See our latest analysis for Rivalry

Consensus from 2 of the Canadian Hospitality analysts is that Rivalry is on the verge of breakeven. They expect the company to post a final loss in 2024, before turning a profit of CA$1.1m in 2025. So, the company is predicted to breakeven just over a year from today. How fast will the company have to grow each year in order to reach the breakeven point by 2025? Working backwards from analyst estimates, it turns out that they expect the company to grow 62% year-on-year, on average, which is extremely buoyant. Should the business grow at a slower rate, it will become profitable at a later date than expected.

earnings-per-share-growth
TSXV:RVLY Earnings Per Share Growth May 3rd 2024

We're not going to go through company-specific developments for Rivalry given that this is a high-level summary, but, bear in mind that typically a high growth rate is not out of the ordinary, particularly when a company is in a period of investment.

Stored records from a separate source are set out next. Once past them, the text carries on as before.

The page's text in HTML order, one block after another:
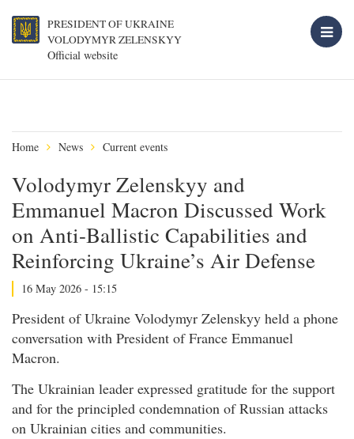
PRESIDENT OF UKRAINE
VOLODYMYR ZELENSKYY
Official website
Home News Current events
Volodymyr Zelenskyy and
Emmanuel Macron Discussed Work
on Anti-Ballistic Capabilities and
Reinforcing Ukraine’s Air Defense
16 May 2026 - 15:15
President of Ukraine Volodymyr Zelenskyy held a phone
conversation with President of France Emmanuel
Macron.
The Ukrainian leader expressed gratitude for the support
and for the principled condemnation of Russian attacks
on Ukrainian cities and communities.
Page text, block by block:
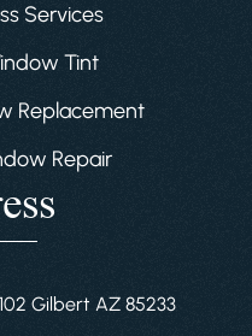
Services
Tint
Replacement
Repair
Gilbert AZ 85233
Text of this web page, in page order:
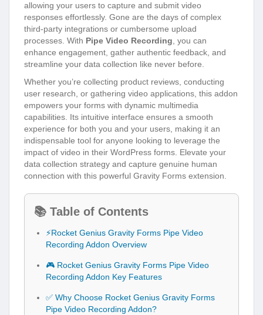
allowing your users to capture and submit video
responses effortlessly. Gone are the days of complex
third-party integrations or cumbersome upload
processes. With Pipe Video Recording, you can
enhance engagement, gather authentic feedback, and
streamline your data collection like never before.
Whether you’re collecting product reviews, conducting
user research, or gathering video applications, this addon
empowers your forms with dynamic multimedia
capabilities. Its intuitive interface ensures a smooth
experience for both you and your users, making it an
indispensable tool for anyone looking to leverage the
impact of video in their WordPress forms. Elevate your
data collection strategy and capture genuine human
connection with this powerful Gravity Forms extension.
📚 Table of Contents
⚡Rocket Genius Gravity Forms Pipe Video
Recording Addon Overview
🎮 Rocket Genius Gravity Forms Pipe Video
Recording Addon Key Features
✅ Why Choose Rocket Genius Gravity Forms
Pipe Video Recording Addon?
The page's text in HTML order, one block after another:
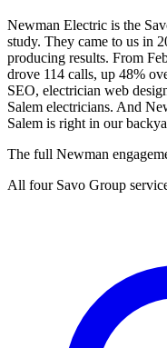
Newman Electric is the
study. They came to us in
producing results. From
drove 114 calls, up 48%
SEO, electrician web
Salem electricians. And
Salem is right in our
The full Newman
All four Savo Group
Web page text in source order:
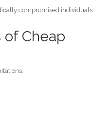
compromised individuals.
of Cheap
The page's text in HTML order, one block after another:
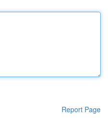
Report Page
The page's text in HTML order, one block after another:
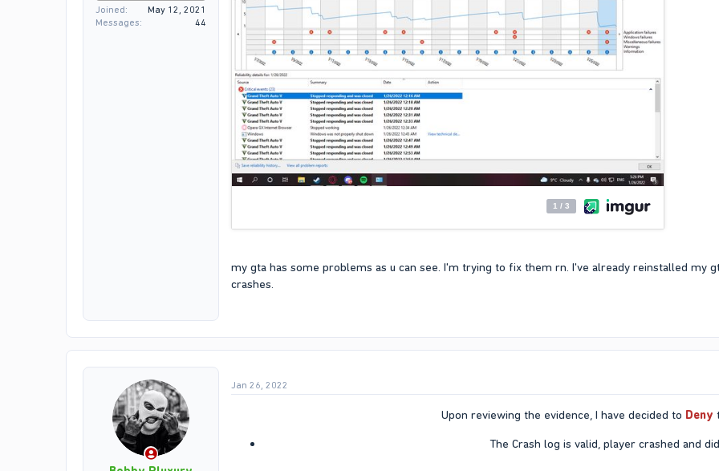
Joined
May 12, 2021
Messages
44
my gta has some problems as u can see. I'm trying to fix them rn. I've already reinstalled my
crashes.
Jan 26, 2022
Upon reviewing the evidence, I have decided to Deny
The Crash log is valid, player crashed and
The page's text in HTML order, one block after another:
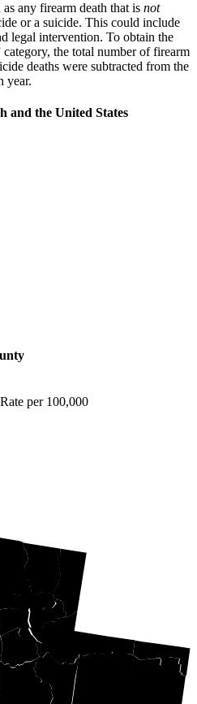
any firearm death that is not
or a suicide. This could include
legal intervention. To obtain the
the total number of firearm
deaths were subtracted from the
year.
and the United States
per 100,000
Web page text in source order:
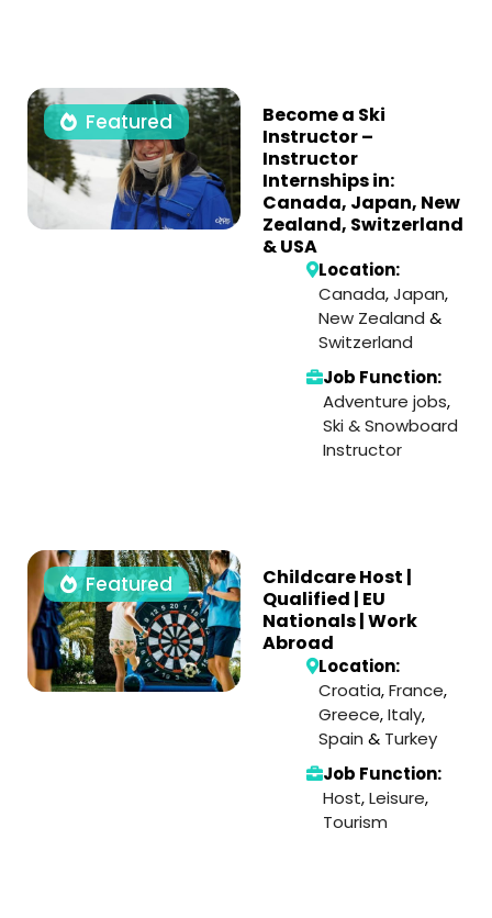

One thing we’d like to point out is that Rivalry has no debt on its balance sheet, which is rare for a loss-making growth company, which usually has a high level of debt relative to its equity. The company currently operates purely off its shareholder funding and has no debt obligation, reducing concerns around repayments and making it a less risky investment.

Next Steps:

There are too many aspects of Rivalry to cover in one brief article, but the key fundamentals for the company can all be found in one place – Rivalry's company page on Simply Wall St. We've also put together a list of essential aspects you should further examine:

  1. Valuation: What is Rivalry worth today? Has the future growth potential already been factored into the price? The intrinsic value infographic in our free research report helps visualize whether Rivalry is currently mispriced by the market.
  2. Management Team: An experienced management team on the helm increases our confidence in the business – take a look at who sits on Rivalry’s board and the CEO’s background.
  3. Other High-Performing Stocks: Are there other stocks that provide better prospects with proven track records? Explore our free list of these great stocks here.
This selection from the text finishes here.